Top of Supplied data
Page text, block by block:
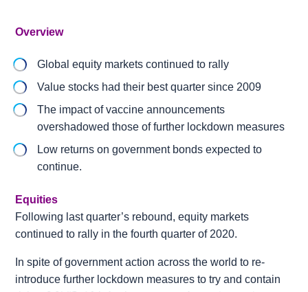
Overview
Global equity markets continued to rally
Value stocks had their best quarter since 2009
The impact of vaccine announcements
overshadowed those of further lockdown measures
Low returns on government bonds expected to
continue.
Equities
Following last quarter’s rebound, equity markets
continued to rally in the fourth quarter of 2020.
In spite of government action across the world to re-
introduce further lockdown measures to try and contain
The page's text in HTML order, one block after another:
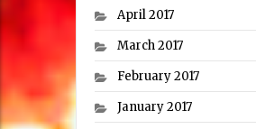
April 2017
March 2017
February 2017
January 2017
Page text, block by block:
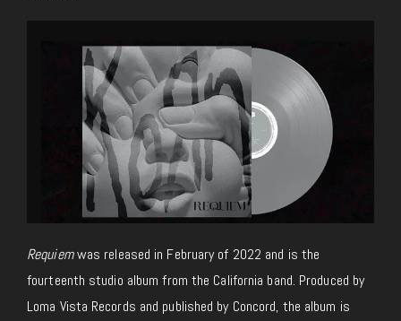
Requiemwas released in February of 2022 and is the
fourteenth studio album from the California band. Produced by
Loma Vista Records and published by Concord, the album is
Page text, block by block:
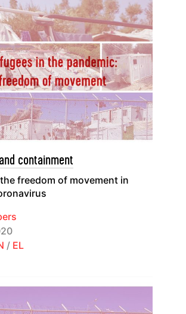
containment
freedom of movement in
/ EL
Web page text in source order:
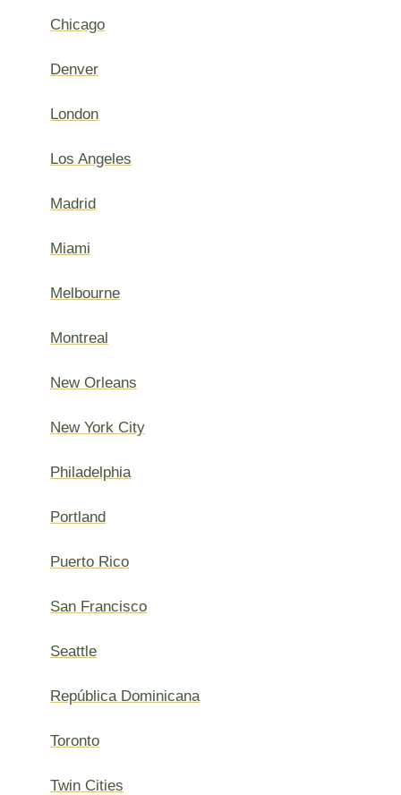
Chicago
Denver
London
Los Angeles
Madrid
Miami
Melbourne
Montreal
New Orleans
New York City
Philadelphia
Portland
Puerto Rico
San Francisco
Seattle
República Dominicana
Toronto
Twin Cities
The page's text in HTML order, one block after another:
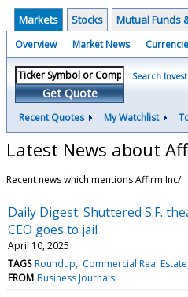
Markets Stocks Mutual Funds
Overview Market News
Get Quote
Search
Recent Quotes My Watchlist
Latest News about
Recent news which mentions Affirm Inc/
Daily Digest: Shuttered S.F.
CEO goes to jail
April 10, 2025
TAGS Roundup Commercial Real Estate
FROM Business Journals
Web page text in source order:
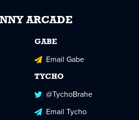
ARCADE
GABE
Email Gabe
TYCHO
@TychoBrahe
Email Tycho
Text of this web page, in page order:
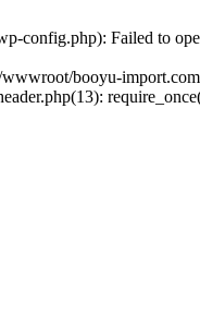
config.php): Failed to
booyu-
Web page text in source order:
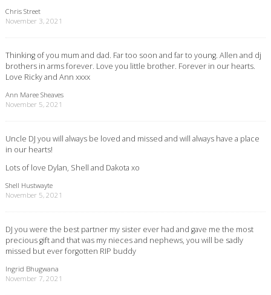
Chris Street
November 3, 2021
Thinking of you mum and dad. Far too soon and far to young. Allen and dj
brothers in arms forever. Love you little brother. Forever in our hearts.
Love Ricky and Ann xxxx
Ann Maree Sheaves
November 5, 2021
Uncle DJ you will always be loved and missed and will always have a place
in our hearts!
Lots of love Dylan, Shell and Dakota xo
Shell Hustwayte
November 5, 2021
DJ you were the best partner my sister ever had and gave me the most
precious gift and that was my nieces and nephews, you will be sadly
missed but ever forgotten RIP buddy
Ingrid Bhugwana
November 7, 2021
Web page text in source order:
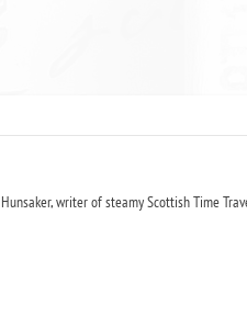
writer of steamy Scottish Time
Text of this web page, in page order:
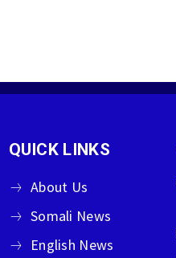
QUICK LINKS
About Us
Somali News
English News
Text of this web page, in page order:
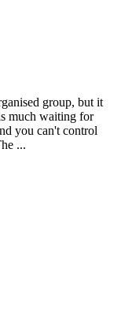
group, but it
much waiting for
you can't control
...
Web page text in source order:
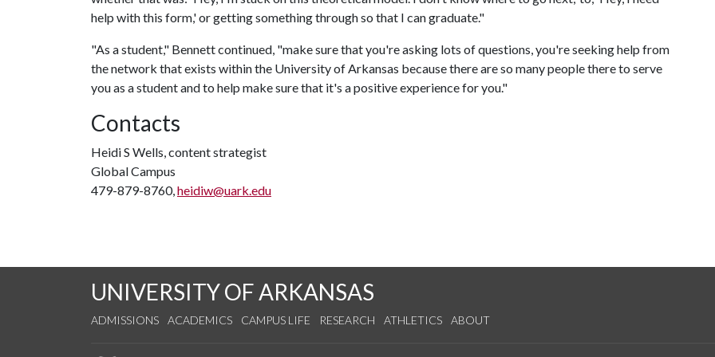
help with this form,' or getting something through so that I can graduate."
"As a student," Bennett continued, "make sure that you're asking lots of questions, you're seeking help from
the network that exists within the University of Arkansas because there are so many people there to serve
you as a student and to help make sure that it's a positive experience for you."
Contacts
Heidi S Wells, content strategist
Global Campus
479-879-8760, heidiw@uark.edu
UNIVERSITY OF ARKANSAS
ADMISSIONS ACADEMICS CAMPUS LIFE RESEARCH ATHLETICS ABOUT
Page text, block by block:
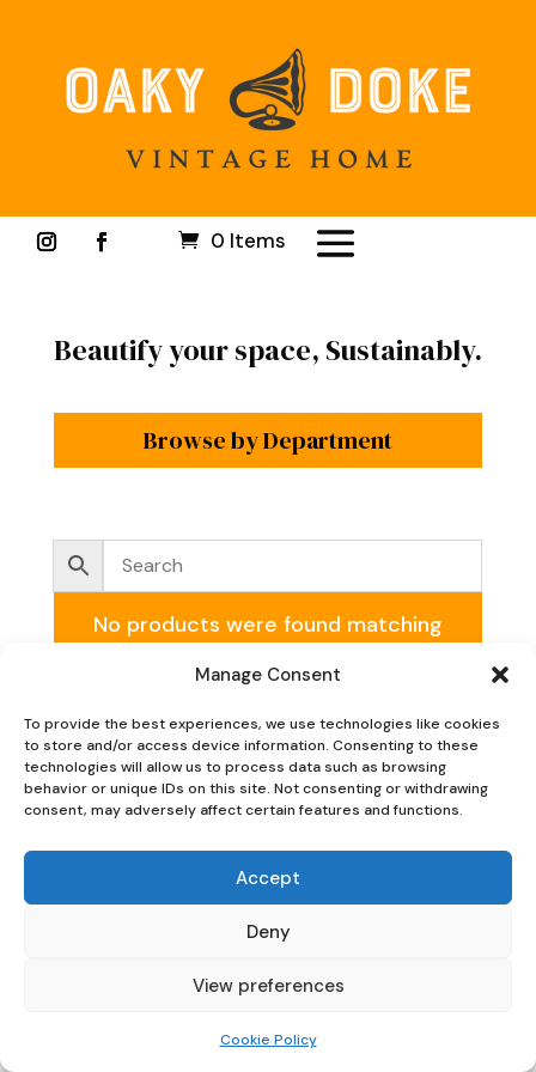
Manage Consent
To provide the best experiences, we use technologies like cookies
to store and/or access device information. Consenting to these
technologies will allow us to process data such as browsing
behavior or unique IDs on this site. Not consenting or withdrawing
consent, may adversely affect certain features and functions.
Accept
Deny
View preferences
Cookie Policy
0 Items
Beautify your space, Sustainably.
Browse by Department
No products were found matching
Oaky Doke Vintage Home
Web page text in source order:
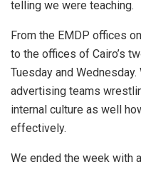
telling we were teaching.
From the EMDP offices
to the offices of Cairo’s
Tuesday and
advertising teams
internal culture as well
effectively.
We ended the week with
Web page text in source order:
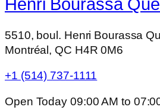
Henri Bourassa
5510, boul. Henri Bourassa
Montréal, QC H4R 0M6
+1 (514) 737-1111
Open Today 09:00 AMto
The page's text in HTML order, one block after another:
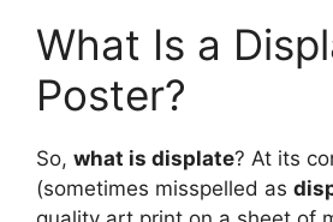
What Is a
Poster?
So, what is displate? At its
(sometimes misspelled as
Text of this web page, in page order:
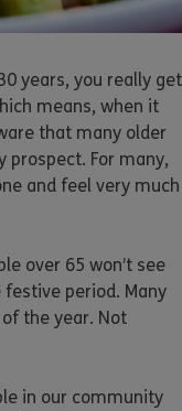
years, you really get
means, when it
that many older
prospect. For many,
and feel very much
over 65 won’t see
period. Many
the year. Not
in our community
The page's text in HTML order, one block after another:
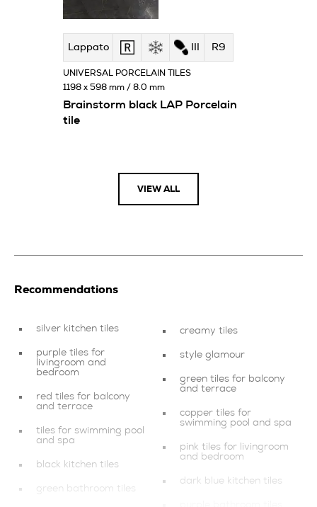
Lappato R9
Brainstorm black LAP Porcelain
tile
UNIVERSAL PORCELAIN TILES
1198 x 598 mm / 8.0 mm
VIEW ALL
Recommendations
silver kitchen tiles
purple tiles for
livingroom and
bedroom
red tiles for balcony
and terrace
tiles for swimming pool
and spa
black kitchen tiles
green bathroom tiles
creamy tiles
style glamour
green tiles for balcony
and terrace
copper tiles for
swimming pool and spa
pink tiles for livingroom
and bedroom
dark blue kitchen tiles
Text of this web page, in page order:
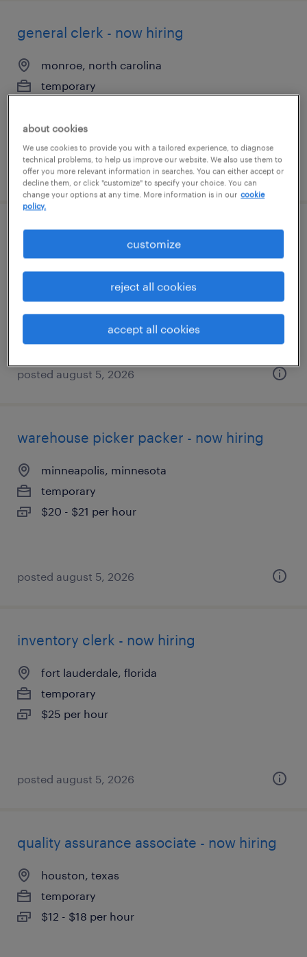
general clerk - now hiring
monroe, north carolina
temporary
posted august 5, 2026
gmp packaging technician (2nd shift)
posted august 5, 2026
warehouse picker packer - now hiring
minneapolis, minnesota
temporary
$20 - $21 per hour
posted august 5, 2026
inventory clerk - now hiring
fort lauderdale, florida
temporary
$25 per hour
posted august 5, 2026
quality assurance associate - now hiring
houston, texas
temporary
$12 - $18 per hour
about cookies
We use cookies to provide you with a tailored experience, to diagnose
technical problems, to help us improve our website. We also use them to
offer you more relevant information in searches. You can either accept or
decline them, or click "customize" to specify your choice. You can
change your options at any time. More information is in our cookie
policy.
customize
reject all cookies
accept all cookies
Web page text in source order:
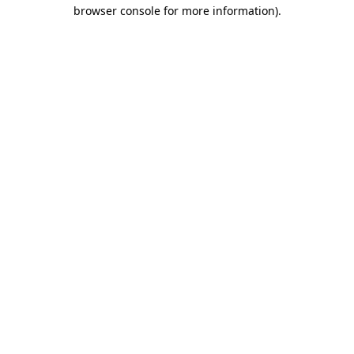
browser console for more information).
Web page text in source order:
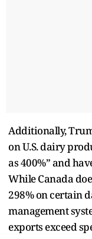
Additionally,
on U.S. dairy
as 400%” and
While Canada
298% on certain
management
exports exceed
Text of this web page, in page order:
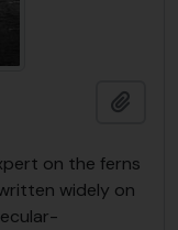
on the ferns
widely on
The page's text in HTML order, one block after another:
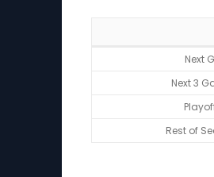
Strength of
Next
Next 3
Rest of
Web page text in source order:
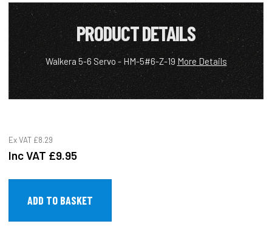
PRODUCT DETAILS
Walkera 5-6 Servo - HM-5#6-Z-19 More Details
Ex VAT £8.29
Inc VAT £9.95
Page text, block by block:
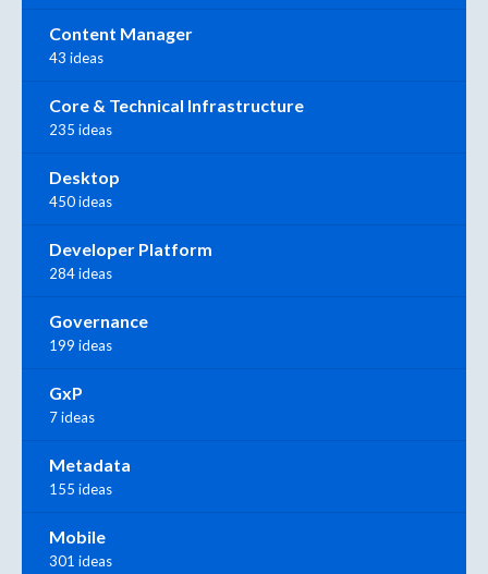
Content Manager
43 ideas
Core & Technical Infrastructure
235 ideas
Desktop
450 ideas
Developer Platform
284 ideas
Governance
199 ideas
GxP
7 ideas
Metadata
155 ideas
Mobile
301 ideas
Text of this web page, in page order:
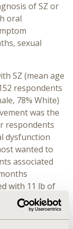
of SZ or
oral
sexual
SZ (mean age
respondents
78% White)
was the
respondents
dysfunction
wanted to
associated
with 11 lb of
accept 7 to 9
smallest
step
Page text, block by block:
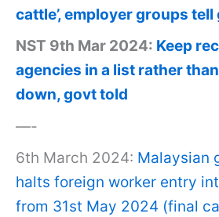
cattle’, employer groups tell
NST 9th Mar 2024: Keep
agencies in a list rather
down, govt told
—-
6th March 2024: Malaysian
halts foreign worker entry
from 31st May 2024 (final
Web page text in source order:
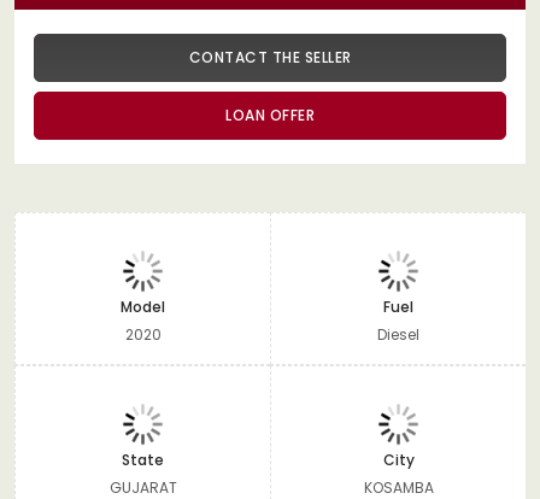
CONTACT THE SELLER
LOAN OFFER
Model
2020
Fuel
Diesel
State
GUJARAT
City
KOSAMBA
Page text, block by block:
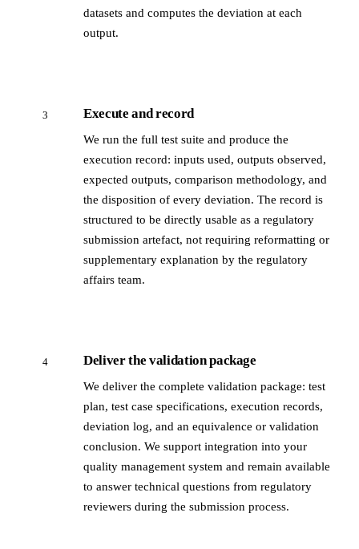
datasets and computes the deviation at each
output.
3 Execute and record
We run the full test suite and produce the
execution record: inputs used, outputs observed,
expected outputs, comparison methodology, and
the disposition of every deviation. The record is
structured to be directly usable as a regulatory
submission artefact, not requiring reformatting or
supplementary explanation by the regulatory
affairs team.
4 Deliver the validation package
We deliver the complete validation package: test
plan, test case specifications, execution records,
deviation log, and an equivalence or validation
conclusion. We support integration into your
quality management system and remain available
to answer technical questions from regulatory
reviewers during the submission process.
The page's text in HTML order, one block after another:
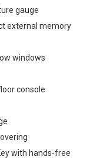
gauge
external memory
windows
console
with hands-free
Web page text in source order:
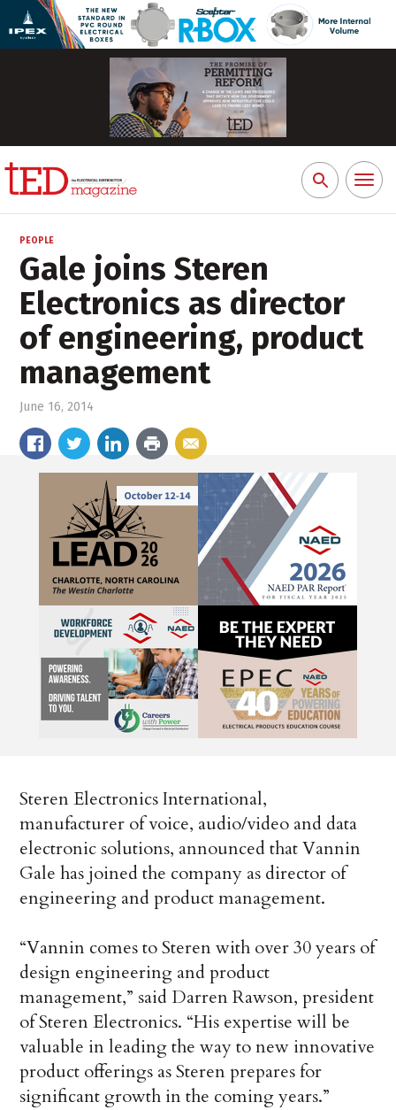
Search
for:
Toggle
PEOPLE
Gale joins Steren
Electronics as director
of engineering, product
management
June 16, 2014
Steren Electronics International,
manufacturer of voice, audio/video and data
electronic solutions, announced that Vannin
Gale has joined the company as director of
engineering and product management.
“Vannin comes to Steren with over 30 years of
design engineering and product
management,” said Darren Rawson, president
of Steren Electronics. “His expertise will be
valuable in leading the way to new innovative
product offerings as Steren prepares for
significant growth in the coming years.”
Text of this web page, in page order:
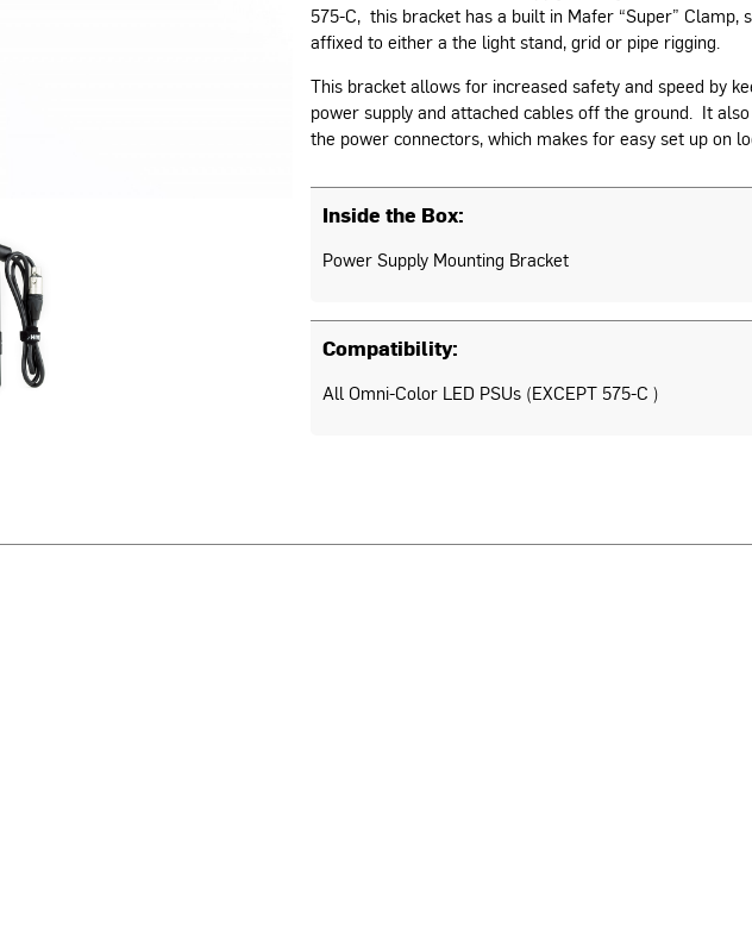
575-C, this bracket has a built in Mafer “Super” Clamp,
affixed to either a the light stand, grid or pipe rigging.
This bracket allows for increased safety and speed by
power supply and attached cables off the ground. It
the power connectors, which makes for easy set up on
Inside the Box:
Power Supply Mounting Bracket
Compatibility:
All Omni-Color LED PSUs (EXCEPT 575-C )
Bottom of Supplied data
In the copy, include no pictures; restate the listing above exactly.

Page text, block by block:
Overview
Global equity markets continued to rally
Value stocks had their best quarter since 2009
The impact of vaccine announcements
overshadowed those of further lockdown measures
Low returns on government bonds expected to
continue.
Equities
Following last quarter’s rebound, equity markets
continued to rally in the fourth quarter of 2020.
In spite of government action across the world to re-
introduce further lockdown measures to try and contain
The page's text in HTML order, one block after another:
April 2017
March 2017
February 2017
January 2017
Page text, block by block:
Requiemwas released in February of 2022 and is the
fourteenth studio album from the California band. Produced by
Loma Vista Records and published by Concord, the album is
Page text, block by block:
containment
freedom of movement in
/ EL
Web page text in source order:
Chicago
Denver
London
Los Angeles
Madrid
Miami
Melbourne
Montreal
New Orleans
New York City
Philadelphia
Portland
Puerto Rico
San Francisco
Seattle
República Dominicana
Toronto
Twin Cities
The page's text in HTML order, one block after another:
Markets Stocks Mutual Funds
Overview Market News
Get Quote
Search
Recent Quotes My Watchlist
Latest News about
Recent news which mentions Affirm Inc/
Daily Digest: Shuttered S.F.
CEO goes to jail
April 10, 2025
TAGS Roundup Commercial Real Estate
FROM Business Journals
Web page text in source order:
ARCADE
GABE
Email Gabe
TYCHO
@TychoBrahe
Email Tycho
Text of this web page, in page order:
config.php): Failed to
booyu-
Web page text in source order:
Chris Street
November 3, 2021
Thinking of you mum and dad. Far too soon and far to young. Allen and dj
brothers in arms forever. Love you little brother. Forever in our hearts.
Love Ricky and Ann xxxx
Ann Maree Sheaves
November 5, 2021
Uncle DJ you will always be loved and missed and will always have a place
in our hearts!
Lots of love Dylan, Shell and Dakota xo
Shell Hustwayte
November 5, 2021
DJ you were the best partner my sister ever had and gave me the most
precious gift and that was my nieces and nephews, you will be sadly
missed but ever forgotten RIP buddy
Ingrid Bhugwana
November 7, 2021
Web page text in source order:
writer of steamy Scottish Time
Text of this web page, in page order:
QUICK LINKS
About Us
Somali News
English News
Text of this web page, in page order:
group, but it
much waiting for
you can't control
...
Web page text in source order:
help with this form,' or getting something through so that I can graduate."
"As a student," Bennett continued, "make sure that you're asking lots of questions, you're seeking help from
the network that exists within the University of Arkansas because there are so many people there to serve
you as a student and to help make sure that it's a positive experience for you."
Contacts
Heidi S Wells, content strategist
Global Campus
479-879-8760, heidiw@uark.edu
UNIVERSITY OF ARKANSAS
ADMISSIONS ACADEMICS CAMPUS LIFE RESEARCH ATHLETICS ABOUT
Page text, block by block:
Manage Consent
To provide the best experiences, we use technologies like cookies
to store and/or access device information. Consenting to these
technologies will allow us to process data such as browsing
behavior or unique IDs on this site. Not consenting or withdrawing
consent, may adversely affect certain features and functions.
Accept
Deny
View preferences
Cookie Policy
0 Items
Beautify your space, Sustainably.
Browse by Department
No products were found matching
Oaky Doke Vintage Home
Web page text in source order:
telling we were teaching.
From the EMDP offices
to the offices of Cairo’s
Tuesday and
advertising teams
internal culture as well
effectively.
We ended the week with
Web page text in source order:
Henri Bourassa
5510, boul. Henri Bourassa
Montréal, QC H4R 0M6
+1 (514) 737-1111
Open Today 09:00 AMto
The page's text in HTML order, one block after another:
What Is a
Poster?
So, what is displate? At its
(sometimes misspelled as
Text of this web page, in page order:
years, you really get
means, when it
that many older
prospect. For many,
and feel very much
over 65 won’t see
period. Many
the year. Not
in our community
The page's text in HTML order, one block after another:
Lappato R9
Brainstorm black LAP Porcelain
tile
UNIVERSAL PORCELAIN TILES
1198 x 598 mm / 8.0 mm
VIEW ALL
Recommendations
silver kitchen tiles
purple tiles for
livingroom and
bedroom
red tiles for balcony
and terrace
tiles for swimming pool
and spa
black kitchen tiles
green bathroom tiles
creamy tiles
style glamour
green tiles for balcony
and terrace
copper tiles for
swimming pool and spa
pink tiles for livingroom
and bedroom
dark blue kitchen tiles
Text of this web page, in page order:
general clerk - now hiring
monroe, north carolina
temporary
posted august 5, 2026
gmp packaging technician (2nd shift)
posted august 5, 2026
warehouse picker packer - now hiring
minneapolis, minnesota
temporary
$20 - $21 per hour
posted august 5, 2026
inventory clerk - now hiring
fort lauderdale, florida
temporary
$25 per hour
posted august 5, 2026
quality assurance associate - now hiring
houston, texas
temporary
$12 - $18 per hour
about cookies
We use cookies to provide you with a tailored experience, to diagnose
technical problems, to help us improve our website. We also use them to
offer you more relevant information in searches. You can either accept or
decline them, or click "customize" to specify your choice. You can
change your options at any time. More information is in our cookie
policy.
customize
reject all cookies
accept all cookies
Web page text in source order:
browser console for more information).
Web page text in source order:
Additionally,
on U.S. dairy
as 400%” and
While Canada
298% on certain
management
exports exceed
Text of this web page, in page order:
on the ferns
widely on
The page's text in HTML order, one block after another:
Strength of
Next
Next 3
Rest of
Web page text in source order:
PRODUCT DETAILS
Walkera 5-6 Servo - HM-5#6-Z-19 More Details
Ex VAT £8.29
Inc VAT £9.95
Page text, block by block:
Content Manager
43 ideas
Core & Technical Infrastructure
235 ideas
Desktop
450 ideas
Developer Platform
284 ideas
Governance
199 ideas
GxP
7 ideas
Metadata
155 ideas
Mobile
301 ideas
Text of this web page, in page order:
of SZ or
oral
sexual
SZ (mean age
respondents
78% White)
was the
respondents
dysfunction
wanted to
associated
with 11 lb of
accept 7 to 9
smallest
step
Page text, block by block:
cattle’, employer groups tell
NST 9th Mar 2024: Keep
agencies in a list rather
down, govt told
—-
6th March 2024: Malaysian
halts foreign worker entry
from 31st May 2024 (final
Web page text in source order:
CONTACT THE SELLER
LOAN OFFER
Model
2020
Fuel
Diesel
State
GUJARAT
City
KOSAMBA
Page text, block by block:
datasets and computes the deviation at each
output.
3 Execute and record
We run the full test suite and produce the
execution record: inputs used, outputs observed,
expected outputs, comparison methodology, and
the disposition of every deviation. The record is
structured to be directly usable as a regulatory
submission artefact, not requiring reformatting or
supplementary explanation by the regulatory
affairs team.
4 Deliver the validation package
We deliver the complete validation package: test
plan, test case specifications, execution records,
deviation log, and an equivalence or validation
conclusion. We support integration into your
quality management system and remain available
to answer technical questions from regulatory
reviewers during the submission process.
The page's text in HTML order, one block after another:
gauge
external memory
windows
console
with hands-free
Web page text in source order:
Search
for:
Toggle
PEOPLE
Gale joins Steren
Electronics as director
of engineering, product
management
June 16, 2014
Steren Electronics International,
manufacturer of voice, audio/video and data
electronic solutions, announced that Vannin
Gale has joined the company as director of
engineering and product management.
“Vannin comes to Steren with over 30 years of
design engineering and product
management,” said Darren Rawson, president
of Steren Electronics. “His expertise will be
valuable in leading the way to new innovative
product offerings as Steren prepares for
significant growth in the coming years.”
Text of this web page, in page order:
575-C, this bracket has a built in Mafer “Super” Clamp,
affixed to either a the light stand, grid or pipe rigging.
This bracket allows for increased safety and speed by
power supply and attached cables off the ground. It
the power connectors, which makes for easy set up on
Inside the Box:
Power Supply Mounting Bracket
Compatibility:
All Omni-Color LED PSUs (EXCEPT 575-C )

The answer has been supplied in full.